“Atrás quedó la osadía y la mirada desafiante hacia el porvenir. Hoy nos quedamos en un intermedio peligroso y paralizante que oscila entre el autoflagelo, la autoveneración y la autoexplotación”, escribe Catalina Lufín, estudiante de Literatura y Lingüística Hispánica y presidenta de la Federación de Estudiantes de la U. de Chile.
Por Catalina Lufín | Foto principal: Felipe PoGa
Sobrevivimos. Lo declaramos como quien anuncia la llegada del diario, como una cotidiana y esperanzadora sorpresa. Sobrevivimos. Hoy, poco a poco volvemos a ocupar nuestras calles, nuestras plazas, nuestras ciudades. El pulso de la humanidad se hace más fuerte luego de tres años de terror e incertidumbre. Sobrevivimos. Pero en nuestro intento desesperado por retomar lo que había antes de la pandemia, nos damos cuenta de que falta algo, como una extremidad fantasma que, a pesar de todo, duele. Y es que estamos vivos en apariencia, pero sin pulsión de vida. ¿Dónde ha quedado la vitalidad de nuestra generación?

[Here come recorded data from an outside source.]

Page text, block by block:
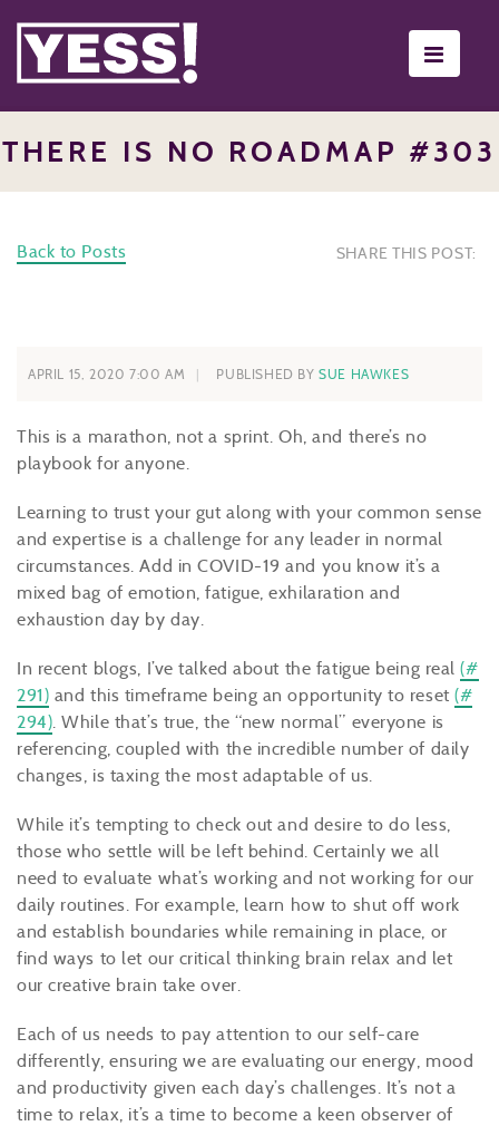
THERE IS NO ROADMAP #303
Back to Posts SHARE THIS POST:
APRIL 15, 2020 7:00 AM PUBLISHED BYSUE HAWKES
This is a marathon, not a sprint. Oh, and there’s no
playbook for anyone.
Learning to trust your gut along with your common sense
and expertise is a challenge for any leader in normal
circumstances. Add in COVID-19 and you know it’s a
mixed bag of emotion, fatigue, exhilaration and
exhaustion day by day.
In recent blogs, I’ve talked about the fatigue being real(#
291) and this timeframe being an opportunity to reset(#
294). While that’s true, the “new normal” everyone is
referencing, coupled with the incredible number of daily
changes, is taxing the most adaptable of us.
While it’s tempting to check out and desire to do less,
those who settle will be left behind. Certainly we all
need to evaluate what’s working and not working for our
daily routines. For example, learn how to shut off work
and establish boundaries while remaining in place, or
find ways to let our critical thinking brain relax and let
our creative brain take over.
Each of us needs to pay attention to our self-care
differently, ensuring we are evaluating our energy, mood
and productivity given each day’s challenges. It’s not a
time to relax, it’s a time to become a keen observer of
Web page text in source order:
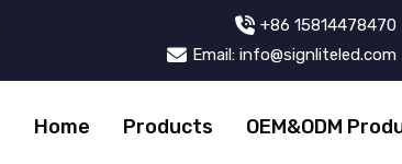
+86 15814478470
Email: info@signliteled.com
Home Products OEM&ODM
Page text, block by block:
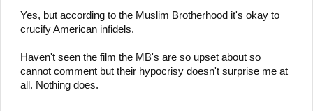
Yes, but according to the Muslim Brotherhood it's okay to
crucify American infidels.
Haven't seen the film the MB's are so upset about so
cannot comment but their hypocrisy doesn't surprise me at
all. Nothing does.
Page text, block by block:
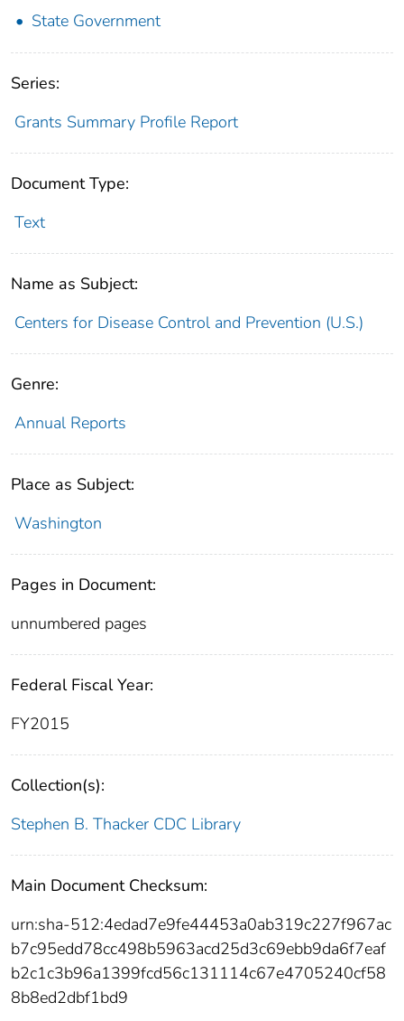
State Government
Series:
Grants Summary Profile Report
Document Type:
Text
Name as Subject:
Centers for Disease Control and Prevention (U.S.)
Genre:
Annual Reports
Place as Subject:
Washington
Pages in Document:
unnumbered pages
Federal Fiscal Year:
FY2015
Collection(s):
Stephen B. Thacker CDC Library
Main Document Checksum:
urn:sha-512:4edad7e9fe44453a0ab319c227f967ac
b7c95edd78cc498b5963acd25d3c69ebb9da6f7eaf
b2c1c3b96a1399fcd56c131114c67e4705240cf58
8b8ed2dbf1bd9
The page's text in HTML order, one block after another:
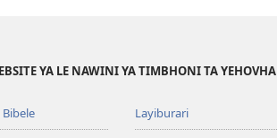
YA LE NAWINI YA TIMBHONI TA YEHOVHA
Layiburari
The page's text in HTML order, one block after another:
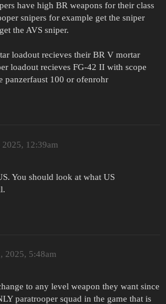
have high BR weapons for their class
snipers for example get the sniper
the AVS sniper.
loadout recieves their BR V mortar
loadout recieves FG-42 II with scope
panzerfaust 100 or ofenrohr
12:39am
You should look at what US
2025, 5:48am
to any level weapon they want since
paratrooper squad in the game that is
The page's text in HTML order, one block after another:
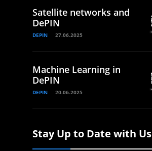
Satellite networks and
DePIN
DEPIN 27.06.2025
Machine Learning in
DePIN
DEPIN 20.06.2025
Stay Up to Date with Us
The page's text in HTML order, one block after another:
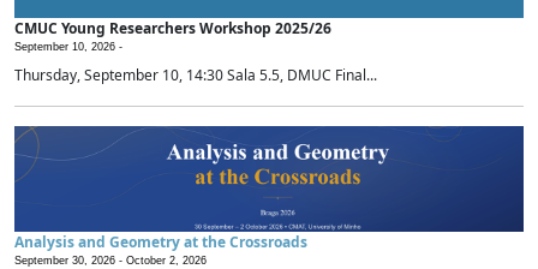
CMUC Young Researchers Workshop 2025/26
September 10, 2026 -
Thursday, September 10, 14:30 Sala 5.5, DMUC Final...
Analysis and Geometry at the Crossroads
September 30, 2026 - October 2, 2026
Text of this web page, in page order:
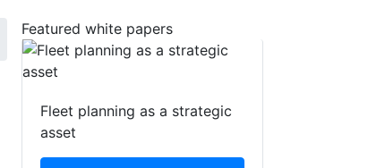
Featured white papers
Fleet planning as a strategic
asset
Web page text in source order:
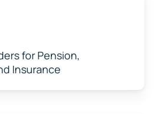
for Pension,
Insurance
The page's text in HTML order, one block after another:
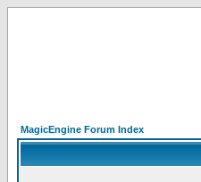
MagicEngine Forum Index
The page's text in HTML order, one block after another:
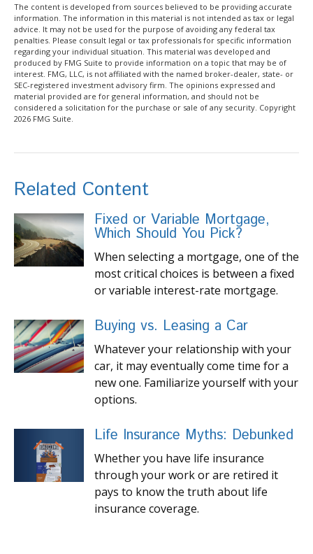
The content is developed from sources believed to be providing accurate
information. The information in this material is not intended as tax or legal
advice. It may not be used for the purpose of avoiding any federal tax
penalties. Please consult legal or tax professionals for specific information
regarding your individual situation. This material was developed and
produced by FMG Suite to provide information on a topic that may be of
interest. FMG, LLC, is not affiliated with the named broker-dealer, state- or
SEC-registered investment advisory firm. The opinions expressed and
material provided are for general information, and should not be
considered a solicitation for the purchase or sale of any security. Copyright
2026 FMG Suite.
Related Content
Fixed or Variable Mortgage,
Which Should You Pick?
When selecting a mortgage, one of the
most critical choices is between a fixed
or variable interest-rate mortgage.
Buying vs. Leasing a Car
Whatever your relationship with your
car, it may eventually come time for a
new one. Familiarize yourself with your
options.
Life Insurance Myths: Debunked
Whether you have life insurance
through your work or are retired it
pays to know the truth about life
insurance coverage.
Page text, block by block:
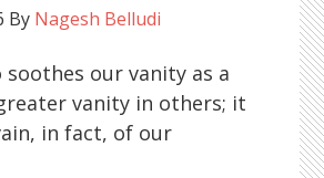
By Nagesh Belludi
our vanity as a
vanity in others; it
in fact, of our
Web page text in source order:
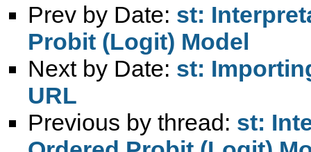
Prev by Date: st:
Probit (Logit) Model
Next by Date: st:
URL
Previous by thread: st:

En lo que va de este milenio, el capitalismo se ha consagrado como el único sistema de producción posible, cuyas crisis no significan un fracaso, sino caídas planificadas. Sin embargo, la acumulación de caídas en el último tiempo nos ha trasladado a un escenario distinto y, acaso, irreversible. La catástrofe medioambiental y el ascenso de los neofascismos son señales palpables de que nos dirigimos a un colapso del sistema político-económico. Lejos de molestarnos, pareciéramos estar sumergidos en la resignación. Como señaló Fredric Jameson, hoy resulta más fácil imaginar el fin del mundo que el fin del capitalismo. El mercado cercó el campo de “lo posible” acorde a sus propias limitaciones, y nosotros lo hemos aceptado, quizás más por no poder o no saber cómo derrotarlo que por estar a gusto con él. Lo cierto es que la cualidad de imaginar y organizar las ideas fuera de “lo posible” es intransferible a mentes cansadas y golpeadas por la explotación del trabajo, la rutina y la familia. Es por ello que, quizás, la conquista cultural más importante del capitalismo ha sido afectar las conciencias de quienes, como dijera Salvador Allende, son inherentemente revolucionarios: las y los jóvenes. Cuán inesperado y acaso trágico resulta escuchar a jóvenes líderes defendiendo el legado concertacionista de los treinta años de transición, buscando un cupo fácil en el poder o regocijándose en las lagunas de la burocracia para detener cualquier intento de rebeldía. La juventud descansa sobre el statu quo y, en vez cuestionar el sistema, deposita sus anhelos en que este funcione a su servicio.
Atrás quedó la osadía y la mirada desafiante hacia el porvenir. Hoy nos quedamos en un intermedio peligroso y paralizante que oscila entre el autoflagelo, la autoveneración y la autoexplotación: somos la generación del cansancio. Queremos, por sobre todo, pertenecer y permanecer mientras el mundo se desarma.
Estas observaciones no pretenden ser un llamado a la irresponsabilidad y el idealismo. Se trata de una invitación abierta a la juventud para entendernos nuevamente como un motor de cambios sociales. No como héroes de una insospechada distopía, sino como constructores de un futuro mejor. Porque una sociedad sin jóvenes que quieran trabajar por ella es una sociedad sin esperanza. Nuestra tarea es urgente e impostergable, pues es cierto, sobrevivimos, pero ¿cuánto queda de nosotros si permitimos que el capital controle los imaginarios del mañana?